►
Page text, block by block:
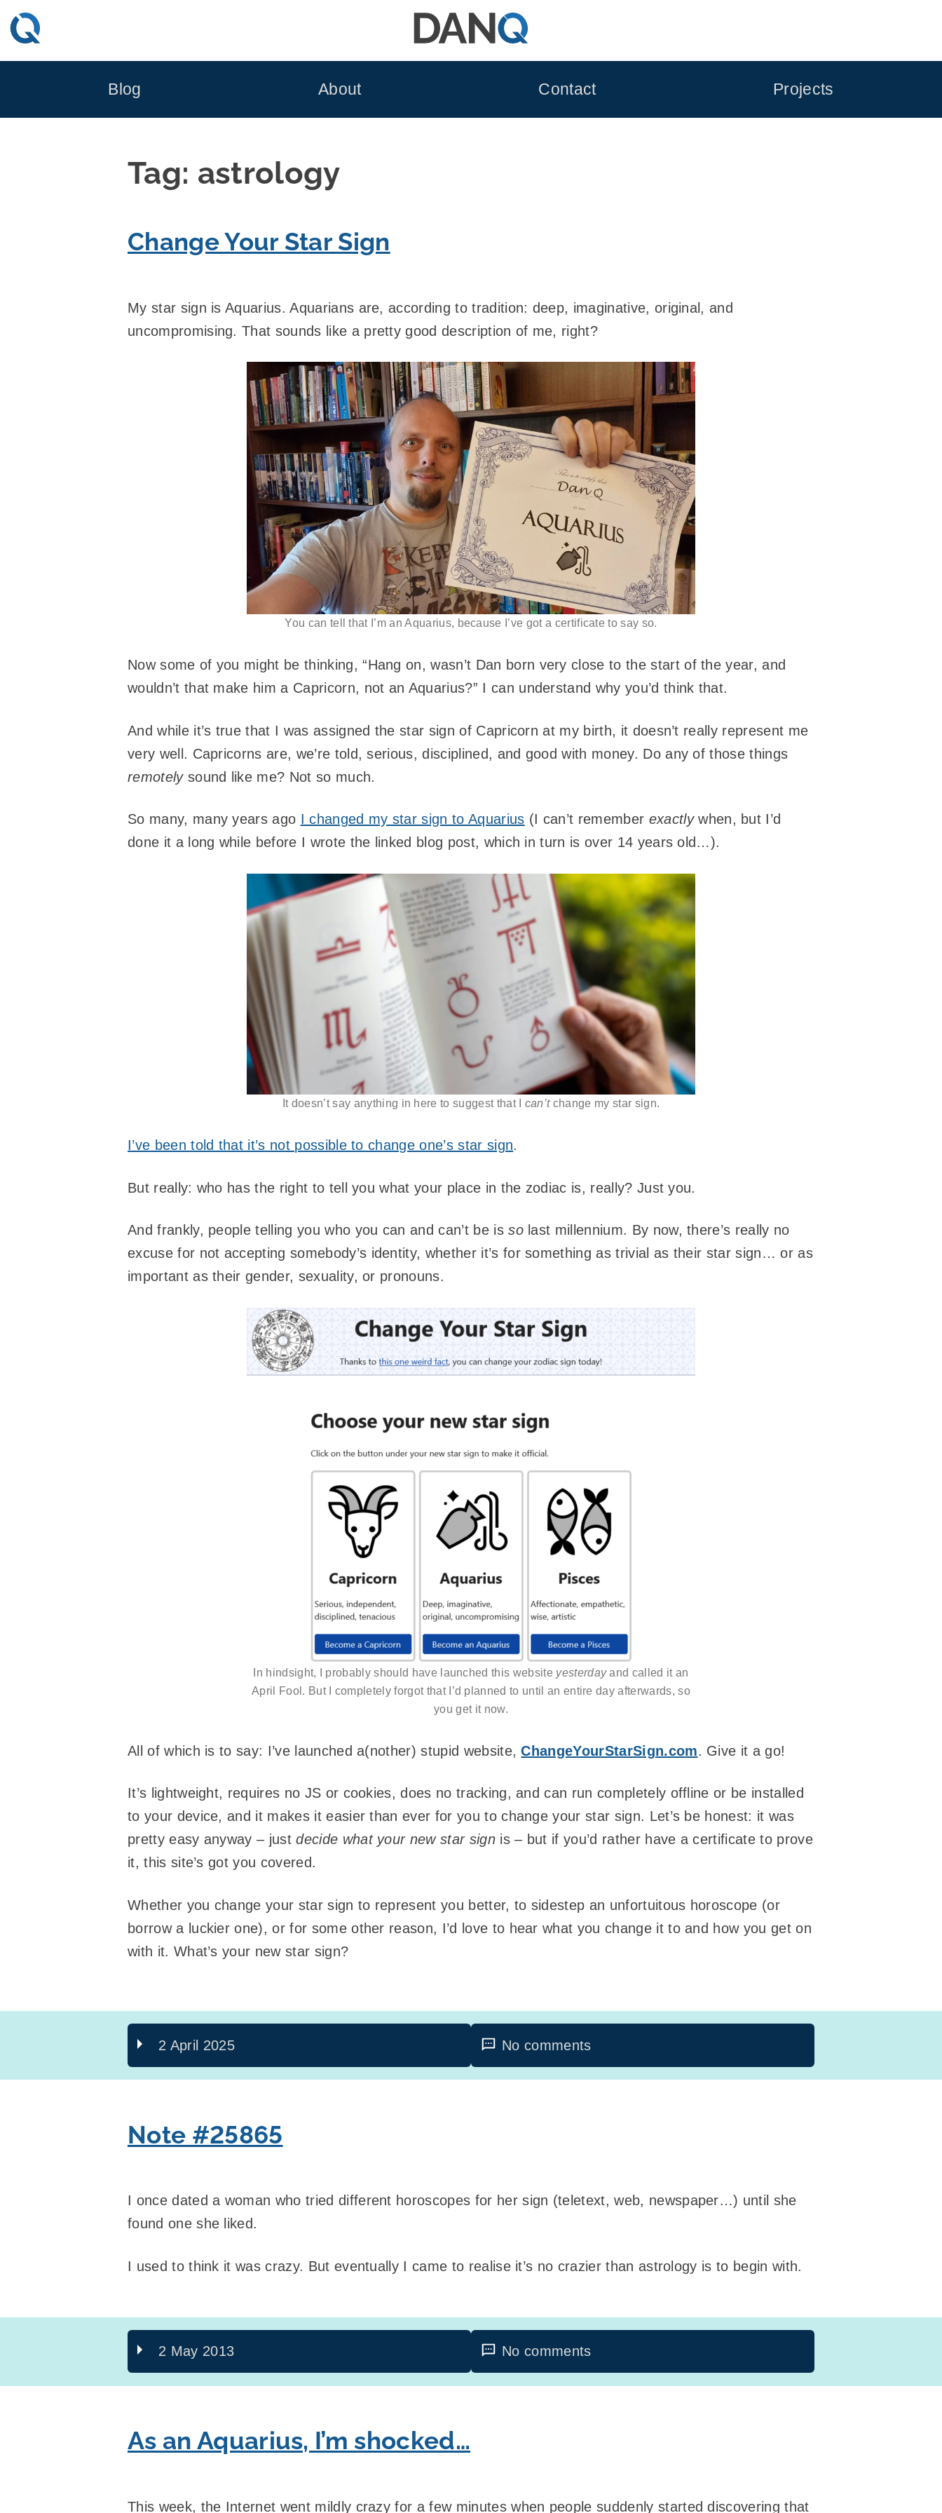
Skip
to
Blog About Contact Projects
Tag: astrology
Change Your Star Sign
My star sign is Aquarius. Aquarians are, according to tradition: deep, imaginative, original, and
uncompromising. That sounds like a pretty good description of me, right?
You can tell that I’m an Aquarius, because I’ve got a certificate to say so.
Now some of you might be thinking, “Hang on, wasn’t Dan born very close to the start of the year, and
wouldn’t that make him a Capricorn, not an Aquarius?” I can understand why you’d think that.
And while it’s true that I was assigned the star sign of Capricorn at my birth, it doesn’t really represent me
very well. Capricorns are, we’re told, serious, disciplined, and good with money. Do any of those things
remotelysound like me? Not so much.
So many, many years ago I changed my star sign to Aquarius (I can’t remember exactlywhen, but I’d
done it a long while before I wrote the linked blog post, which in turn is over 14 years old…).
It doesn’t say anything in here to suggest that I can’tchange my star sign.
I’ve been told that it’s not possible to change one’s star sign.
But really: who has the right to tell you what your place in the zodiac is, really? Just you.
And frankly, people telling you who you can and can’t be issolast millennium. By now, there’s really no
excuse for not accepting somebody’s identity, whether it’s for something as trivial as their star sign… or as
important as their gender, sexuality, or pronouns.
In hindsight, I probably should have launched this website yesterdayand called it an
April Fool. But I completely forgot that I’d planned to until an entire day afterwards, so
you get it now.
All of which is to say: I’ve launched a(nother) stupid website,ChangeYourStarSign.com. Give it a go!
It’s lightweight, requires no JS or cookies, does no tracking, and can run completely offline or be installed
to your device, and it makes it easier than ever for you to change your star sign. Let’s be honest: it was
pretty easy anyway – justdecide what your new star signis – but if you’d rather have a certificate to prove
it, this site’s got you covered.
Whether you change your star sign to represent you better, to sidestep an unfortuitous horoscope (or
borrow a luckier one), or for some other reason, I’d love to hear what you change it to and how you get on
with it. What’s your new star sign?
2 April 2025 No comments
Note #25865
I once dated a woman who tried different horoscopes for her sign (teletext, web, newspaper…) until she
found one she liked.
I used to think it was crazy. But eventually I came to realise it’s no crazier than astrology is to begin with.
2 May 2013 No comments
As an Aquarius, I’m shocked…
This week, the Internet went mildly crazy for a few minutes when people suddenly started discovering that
◄
Give again, word for word, every line of the listing above from the one with "wouldn’t that make" to the one with "excuse for not", both inclusive, and nothing beyond them.

• _OUTPUT FOR THIS TASK_
wouldn’t that make him a Capricorn, not an Aquarius?” I can understand why you’d think that.
And while it’s true that I was assigned the star sign of Capricorn at my birth, it doesn’t really represent me
very well. Capricorns are, we’re told, serious, disciplined, and good with money. Do any of those things
remotelysound like me? Not so much.
So many, many years ago I changed my star sign to Aquarius (I can’t remember exactlywhen, but I’d
done it a long while before I wrote the linked blog post, which in turn is over 14 years old…).
It doesn’t say anything in here to suggest that I can’tchange my star sign.
I’ve been told that it’s not possible to change one’s star sign.
But really: who has the right to tell you what your place in the zodiac is, really? Just you.
And frankly, people telling you who you can and can’t be issolast millennium. By now, there’s really no
excuse for not accepting somebody’s identity, whether it’s for something as trivial as their star sign… or as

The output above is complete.